Verification metrics calculator service.
Provides methods for calculating accuracy, confusion matrices, and error patterns
from verification records.
"""
from typing import Dict, List, Any
from src.core.verification_models import VerificationRecord
class VerificationMetricsCalculator:
"""Calculates performance metrics from verification records."""
@staticmethod
def calculate_accuracy(records: List[VerificationRecord]) -> float:
"""
Calculate overall accuracy from verification records.
Accuracy = (correct_count / total_count) * 100
Args:
records: List of verification records
Returns:
Accuracy as a percentage (0-100), or 0 if no records
"""
if not records:
return 0.0
correct_count = sum(1 for record in records if record.is_correct)
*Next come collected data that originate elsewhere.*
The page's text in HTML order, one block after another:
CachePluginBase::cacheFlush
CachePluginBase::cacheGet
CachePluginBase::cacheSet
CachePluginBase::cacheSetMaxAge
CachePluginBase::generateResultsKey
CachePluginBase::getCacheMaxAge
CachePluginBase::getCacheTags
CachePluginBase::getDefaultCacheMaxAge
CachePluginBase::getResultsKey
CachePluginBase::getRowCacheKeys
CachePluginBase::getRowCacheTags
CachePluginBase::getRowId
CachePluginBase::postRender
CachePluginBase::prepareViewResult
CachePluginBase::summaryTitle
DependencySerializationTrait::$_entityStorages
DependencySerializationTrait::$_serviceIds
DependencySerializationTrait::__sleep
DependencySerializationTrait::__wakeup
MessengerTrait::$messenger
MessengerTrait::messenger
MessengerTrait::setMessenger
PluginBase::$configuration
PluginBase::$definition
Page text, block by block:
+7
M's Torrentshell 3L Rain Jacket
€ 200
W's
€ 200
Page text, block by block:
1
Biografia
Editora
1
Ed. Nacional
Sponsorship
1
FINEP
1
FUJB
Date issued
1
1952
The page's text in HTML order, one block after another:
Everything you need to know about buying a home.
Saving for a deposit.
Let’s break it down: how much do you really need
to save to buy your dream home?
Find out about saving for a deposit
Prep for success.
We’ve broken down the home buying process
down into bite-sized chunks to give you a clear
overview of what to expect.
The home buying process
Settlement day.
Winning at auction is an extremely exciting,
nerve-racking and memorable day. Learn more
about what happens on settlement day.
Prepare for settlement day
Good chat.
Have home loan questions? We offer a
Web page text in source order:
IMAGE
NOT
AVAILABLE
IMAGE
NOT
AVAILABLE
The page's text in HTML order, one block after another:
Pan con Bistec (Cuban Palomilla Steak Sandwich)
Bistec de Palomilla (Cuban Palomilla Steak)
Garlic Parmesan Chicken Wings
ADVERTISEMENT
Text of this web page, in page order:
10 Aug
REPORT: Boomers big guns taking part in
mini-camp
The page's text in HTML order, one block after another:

return (correct_count / len(records)) * 100
@staticmethod
def calculate_accuracy_by_type(
records: List[VerificationRecord],
) -> Dict[str, float]:
"""
Calculate accuracy for each classification type.
For each type (green, yellow, red), calculates:
accuracy = (correct_count_for_type / total_count_for_type) * 100
Args:
records: List of verification records
Returns:
Dictionary with keys "green", "yellow", "red" and accuracy percentages
"""
accuracy_by_type = {}
for classification_type in ["green", "yellow", "red"]:
type_records = [
r for r in records
if r.classifier_decision == classification_type
]
if type_records:
correct_count = sum(1 for r in type_records if r.is_correct)
accuracy_by_type[classification_type] = (
correct_count / len(type_records) * 100
)
else:
accuracy_by_type[classification_type] = 0.0
return accuracy_by_type
@staticmethod
def calculate_confusion_matrix(
records: List[VerificationRecord],
) -> Dict[str, Dict[str, int]]:
"""
Generate a confusion matrix from verification records.
The confusion matrix shows:
- Rows: classifier decisions (what the classifier said)
- Columns: ground truth labels (what the verifier said)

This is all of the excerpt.